Wednesday, July 28, 2010

Topic: An Opinion about National Standards by the NCTE President



10-second review: Kylene Beers, president of the National Council of Teachers of English (NCTE) fulminates against the appearance of national standards in English created by the Council of Chief State School Officers (CCSSO) in collaboration with the College Board, National Governors and ACHIEVE. She is furious that organizations like the NCTE were not consulted in creating these recently published standards.

Title: “The Sound of Silence.” Kylene Beers, NCTE President. Council Chronicle (September 2009), 14-16.

Quote: “I was told that one Board member [of the Texas Board of Education] tossed [my] letter in the trash without even reading it, dismissing me, my credentials and this national organization with a telling remark: ‘I don’t need some teacher telling me what needs to happen in a school. I went to school and I got good grades because my teachers demanded I learn how to diagram sentences. Now teachers don’t even care if students learn to spell.’ ”

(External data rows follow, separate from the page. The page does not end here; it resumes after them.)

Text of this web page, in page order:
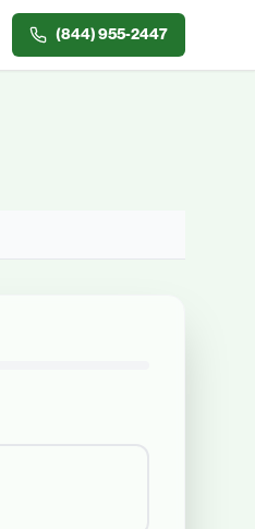
(844) 955-2447
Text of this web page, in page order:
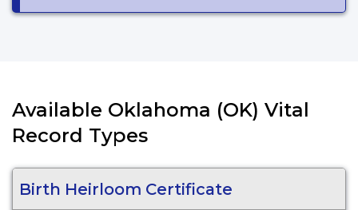
Available Oklahoma (OK) Vital
Record Types
Birth Heirloom Certificate
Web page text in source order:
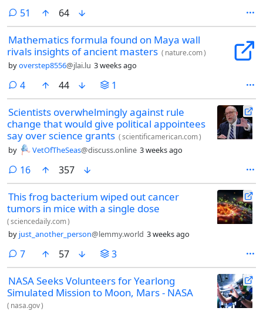
51 comments
64
Mathematics formula found on Maya wall
rivals insights of ancient masters ( nature.com)
byoverstep8556@jlai.lu 3 weeks ago
4comments
44 1
Scientists overwhelmingly against rule
change that would give political appointees
say over science grants (scientificamerican.com)
by VetOfTheSeas@discuss.online 3 weeks ago
16comments
357
This frog bacterium wiped out cancer
tumors in mice with a single dose
(sciencedaily.com)
by just_another_person@lemmy.world 3 weeks ago
7comments
57 3
NASA Seeks Volunteers for Yearlong
Simulated Mission to Moon, Mars - NASA
( nasa.gov)
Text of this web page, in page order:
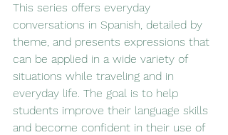
This series offers everyday
conversations in Spanish, detailed by
theme, and presents expressions that
can be applied in a wide variety of
situations while traveling and in
everyday life. The goal is to help
students improve their language skills
and become confident in their use of
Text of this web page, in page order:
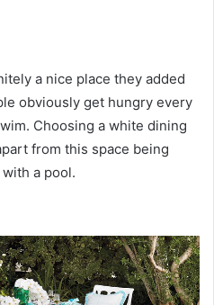
a nice place they added
obviously get hungry every
Choosing a white dining
from this space being
a pool.
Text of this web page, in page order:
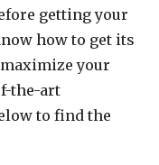
getting your
how to get its
your
the-art
to find the
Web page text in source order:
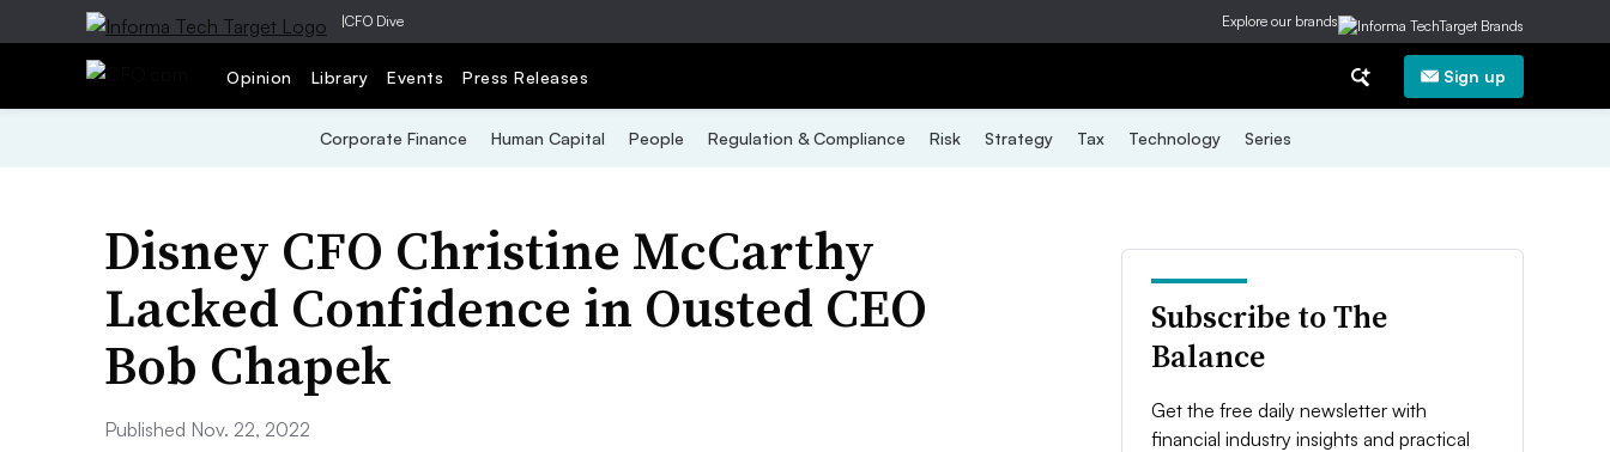
|CFO Dive Explore our brands
Opinion Library Events Press Releases Sign up
Corporate Finance Human Capital People Regulation & Compliance Risk Strategy Tax Technology Series
Disney CFO Christine McCarthy
Lacked Confidence in Ousted CEO
Bob Chapek
Published Nov. 22, 2022
Subscribe to The
Balance
Get the free daily newsletter with
financial industry insights and practical
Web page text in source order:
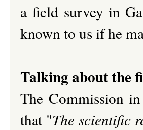
a field survey in
known to us if he
Talking about the
The Commission
that "The scientific
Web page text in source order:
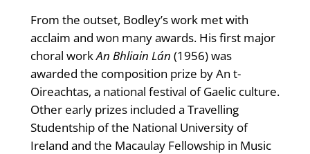
From the outset, Bodley’s work met with
acclaim and won many awards. His first major
choral workAn Bhliain Lán (1956) was
awarded the composition prize by An t-
Oireachtas, a national festival of Gaelic culture.
Other early prizes included a Travelling
Studentship of the National University of
Ireland and the Macaulay Fellowship in Music
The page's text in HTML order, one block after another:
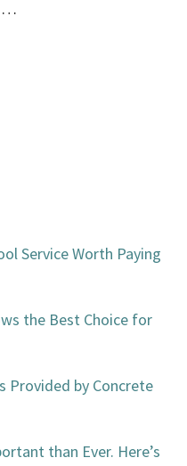
…
Service Worth Paying
the Best Choice for
Provided by Concrete
than Ever. Here’s
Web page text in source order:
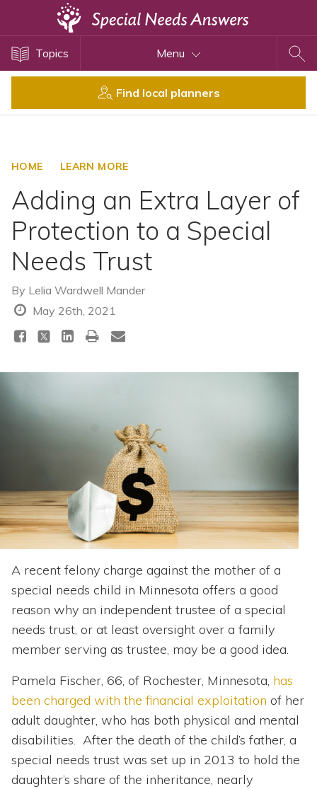
Topics Menu
Find local planners
HOME LEARN MORE
Adding an Extra Layer of
Protection to a Special
Needs Trust
By Lelia Wardwell Mander
May 26th, 2021
A recent felony charge against the mother of a
special needs child in Minnesota offers a good
reason why an independent trustee of a special
needs trust, or at least oversight over a family
member serving as trustee, may be a good idea.
Pamela Fischer, 66, of Rochester, Minnesota, has
been charged with the financial exploitation of her
adult daughter, who has both physical and mental
disabilities. After the death of the child’s father, a
special needs trust was set up in 2013 to hold the
daughter’s share of the inheritance, nearly
Disability Issues
Health Care
SSI and SSDI
Special Needs Trusts
ABLE Accounts
Topics
Directory of ABLE Accounts
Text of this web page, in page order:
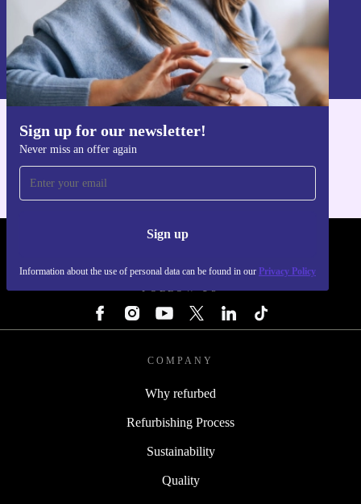
Sign up for our newsletter!
Never miss an offer again
Sign up
Information about the use of personal data can be found in our Privacy Policy
Sign up
Information about the use of personal data can be found in our
Privacy policy
Get the refurbed app
FOLLOW US
COMPANY
Why refurbed
Refurbishing Process
Sustainability
Quality
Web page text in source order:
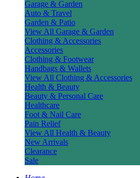
Garage & Garden
Auto & Travel
Garden & Patio
View All Garage & Garden
Clothing & Accessories
Accessories
Clothing & Footwear
Handbags & Wallets
View All Clothing & Accessories
Health & Beauty
Beauty & Personal Care
Healthcare
Foot & Nail Care
Pain Relief
View All Health & Beauty
New Arrivals
Clearance
Sale
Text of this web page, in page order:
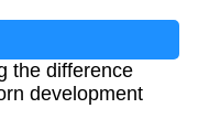
the difference
development
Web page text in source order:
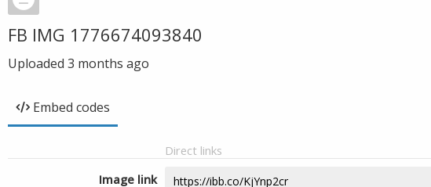
FB IMG 1776674093840
Uploaded 3 months ago
Embed codes
Direct links
Image link
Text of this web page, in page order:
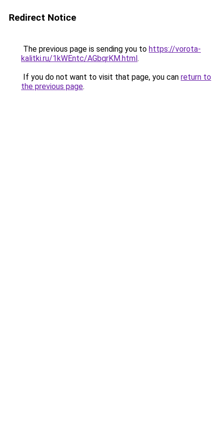
Redirect Notice
The previous page is sending you to https://vorota-
kalitki.ru/1kWEntc/AGbqrKM.html.
If you do not want to visit that page, you can return to
the previous page.
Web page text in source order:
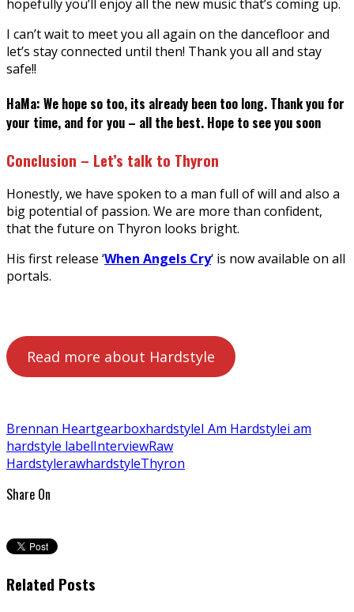
hopefully you’ll enjoy all the new music that’s coming up.
I can’t wait to meet you all again on the dancefloor and
let’s stay connected until then! Thank you all and stay
safe!!
HaMa: We hope so too, its already been too long. Thank you for
your time, and for you – all the best. Hope to see you soon
Conclusion – Let’s talk to Thyron
Honestly, we have spoken to a man full of will and also a
big potential of passion. We are more than confident,
that the future on Thyron looks bright.
His first release ‘When Angels Cry‘ is now available on all
portals.
Read more about Hardstyle
Brennan HeartgearboxhardstyleI Am Hardstylei am
hardstyle labelInterviewRaw
HardstylerawhardstyleThyron
Share On
Related Posts
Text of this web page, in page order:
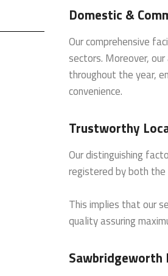
Domestic &
Our comprehensive
sectors. Moreover,
throughout the year,
convenience.
Trustworthy
Our distinguishing
registered by both
This implies that our
quality assuring
Sawbridgeworth
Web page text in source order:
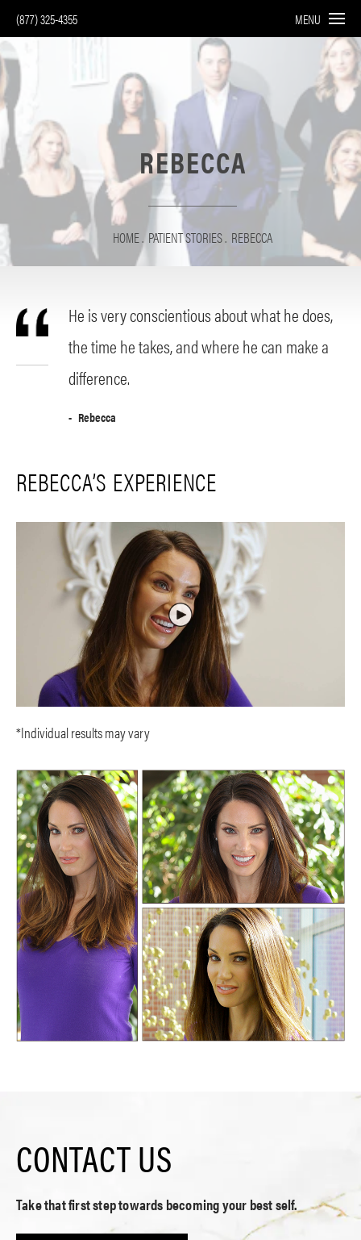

Comment: “Make your blood boil? Well, I should say” [cf. The Music Man].  How do you deal with that kind of simplistic statement? Tell him to put in writing. That’s what I did when a woman stood up in a school board meeting and praised the old days of grammar and diagramming sans writing. I was able to demonstrate that her “old-school” training wasn’t very good because her writing was shot full of grammatical errors.

On the other hand, I like these recent national standards in English. I have been providing them for my readers in my blog, “English Updates” [http://englishupdates-rays.blogspot.com/]. I’m afraid that the standards produced by the IRA [International Reading Association] and the NCTE when published several years ago were not very well written or organized. Those standards were criticized by the New York Times, ridiculed by the reporter for the way they were expressed. She said something like, “If that’s the way English teachers write, no wonder our students can’t speak or write English.” RayS.

Check out these latest national standards at “CCSSI (Common Core State Standards Initiative) for English Language Arts and Literacy in History/Social Studies and Science.” March 2010. You will find the standards at http://www.corestandards.org/.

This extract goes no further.